В горнице на стуле сидел Никита; Бабинька старательно, и правда как портниха, мерила ему пальцами спину.

— Пошти што четыре пядени, — насчитала она и отошла. — Ты от правды на пядень, — говорили, — а уж она от тебя на сажень.

— Уж ты наша родненькая, — обнял ее и запричитал Егор, — уж ты, Бабинька, чудесница! Его, лодыря, надо оглоблей по этой спине, и трудов-то всех.

— Мга-га! — встал жирный Никита. — У Ахиллеса померяйте.

— А ну-ка, повернись, — сказала Бабинька. — Да не достану. Ты сядь-ка, сядь. Вот та-ак. Ты жиже: три пядени. Красивые парни. Пошли вам бог невест хороших. Слышу: приехал наш артист, выглядываю, выглядываю — не идет! Я уж все слова приготовила-то. Дак ты чо: опять умотаешь?

— Опять.

— И ко мне не зайдешь? Время будет — дак пожалуйста, я тебе столько про свое горечко расскажу.

— Живете ничего?

— А так, Егорка. Моя жизнь прошла, прокатилась. Обижаюсь сама не знаю на кого. Никто не хочет понять, что старуха пришла со слезами. Пусть бы люди прочитали. Пятьдесят шесть тетрадок исписала, ношу, ношу.

— И не берут?

— Кого! Можно им понять нашу жизнь? Где бы я ни просила, они в один голос: «О, когда это ешо было!» А я и думаю: «Милы вы мои: если б этого не было, вы б тут не сидели». Седни вздумала, как мы в етот день с бабушкой мыли в бане колчаковцев, и я заболела, они тифозные. Сиротку заставили. Разберите же мое горе и обиду. Поклонюсь до земли. Н-е-ет. Никому не надо.

— Повело деревню на село? — сзади подошел Митюха.

— А ну давайте к столу! — сказала Анастасия Степановна.

— Каку лихорадку мне за столом делать, — отказалась Бабинька, но зашла с угла и присела. — Можно хоть кому понять? «Когда это было!» — один ответ. А што такое попасть к Колчаку одной? Тут не царство божие было. Зажгли дома, партизан повешали, порубили, и я побежала, где горят дома, — не задыхается ли кто в дыму? Когда я бежала улицей, висел дядя мой, еще побежала, там был тоже дядя, я ревела: «дядя, неужели это ты? вы пошто из согры вышли, милые вы мои, а я чо буду делать без вас? кому я песенки спою и спляшу?» Я кричала, но никто не слышал, никого в деревне не было, только я одна бегала в саже и собачку с собой таскала, или я безумна была?

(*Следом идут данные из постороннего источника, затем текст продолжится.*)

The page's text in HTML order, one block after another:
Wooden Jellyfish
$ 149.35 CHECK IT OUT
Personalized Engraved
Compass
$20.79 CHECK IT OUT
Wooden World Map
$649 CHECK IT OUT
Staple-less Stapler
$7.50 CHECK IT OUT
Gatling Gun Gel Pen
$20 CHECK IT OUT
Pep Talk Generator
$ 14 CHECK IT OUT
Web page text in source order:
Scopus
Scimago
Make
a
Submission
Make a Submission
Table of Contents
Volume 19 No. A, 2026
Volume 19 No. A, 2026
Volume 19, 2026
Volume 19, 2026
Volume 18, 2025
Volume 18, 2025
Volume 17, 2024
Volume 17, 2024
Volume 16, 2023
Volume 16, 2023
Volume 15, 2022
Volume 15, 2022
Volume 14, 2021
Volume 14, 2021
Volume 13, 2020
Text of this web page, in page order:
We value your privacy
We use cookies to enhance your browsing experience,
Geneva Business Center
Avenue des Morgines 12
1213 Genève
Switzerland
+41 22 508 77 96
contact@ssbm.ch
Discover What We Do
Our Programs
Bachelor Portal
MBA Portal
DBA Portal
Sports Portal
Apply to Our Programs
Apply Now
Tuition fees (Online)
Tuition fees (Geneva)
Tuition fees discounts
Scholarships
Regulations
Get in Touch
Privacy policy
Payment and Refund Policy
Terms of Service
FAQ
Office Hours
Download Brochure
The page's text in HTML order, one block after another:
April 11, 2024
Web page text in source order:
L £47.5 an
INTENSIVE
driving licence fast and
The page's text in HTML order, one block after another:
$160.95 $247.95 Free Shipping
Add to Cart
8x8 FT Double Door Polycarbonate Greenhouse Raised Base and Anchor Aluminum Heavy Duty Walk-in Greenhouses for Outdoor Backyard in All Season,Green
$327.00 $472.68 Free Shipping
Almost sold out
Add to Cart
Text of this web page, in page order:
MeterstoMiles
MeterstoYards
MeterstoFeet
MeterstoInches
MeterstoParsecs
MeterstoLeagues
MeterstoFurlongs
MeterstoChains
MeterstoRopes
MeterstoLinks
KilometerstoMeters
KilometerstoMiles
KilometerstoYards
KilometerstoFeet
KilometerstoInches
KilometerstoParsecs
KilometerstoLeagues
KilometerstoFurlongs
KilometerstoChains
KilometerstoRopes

Хотела кровь утереть, но не достала, сучья были обрублены, и еще беляк подъехал, щелкнул бичом по земле и сказал: «Чего тут стоишь? наверно, свой?» Если бы не повесили партизан, чего бы я век свой плакала? А то нет спокоя…

— Ладно, начнем, — сказала Анастасия Степановна. — Еще вечер длинный, поговорите.

4

Во Сибири я роди-ился-я

Да во Сибири выроста-ал…

— Егор! — закричал Митюха. — Кидаю заказ, как в ресторане: «Глазенки карие».

Митюха уже всеми командовал, подливал себе сам. Выпив, он долго жмурил один глаз, потом стукал донышком по своей макушке: ха! Управлять им становилось трудно. С длинными ручищами, с челкой на узком косом лбу, он напоминал голубятников с нижних улиц. За поножовщину он уже отсидел три года.

— Давай, давай, Егор. А то я могу пощипать. Ты мне друг или портянка?

— Ми-итя… — просила Анастасия Степановна. — Ты не дома. Веди себя по-соседски.

— Сиди тихо, — сказала Бабинька.

— Кто-то что-то сказа-ал? Как фамилия? А? — ухватил он ее за локоть. — Фамилия?

— Урюмцева Таисия Ивановна.

— То-то, бабка.

— Ты чо это, Митя, ты чо это? — построжела Анастасия Степановна.

— Я тебя свяжу, — сказал Антон. — Русский язык понимаешь? будешь бедный.

Митюха затих, и восстановилось прежнее тихое радушие. Опять запели. Уж чего только не вспомнили. И какими маленькими бегали к Дмитрию на улицу друзья. И как уезжали в Москву. И кто кем собирался быть. Пробуждалось чувство к местному, друг к другу, и хотелось не подкачать в жизни. Пели и разговаривали.

— Голос-то еще есть, Бабинька, — сказал Антошка.

— Э-э. — Бабинька с грустью улыбнулась. — «Таюшка, — говорил дедушко мой, — тебя, наверно, никто лучше не поет. И никогда у ней голос не хрипнет! Я ведь слышу, где далеко поет, слышно ее, как она возгудает! А молитвы петь не заставишь». И даже слезы у него. Он хотел меня в монастырь отдать, што я, мол, похожа на непутевого отца: и песни пою, и за гармошку хваталась.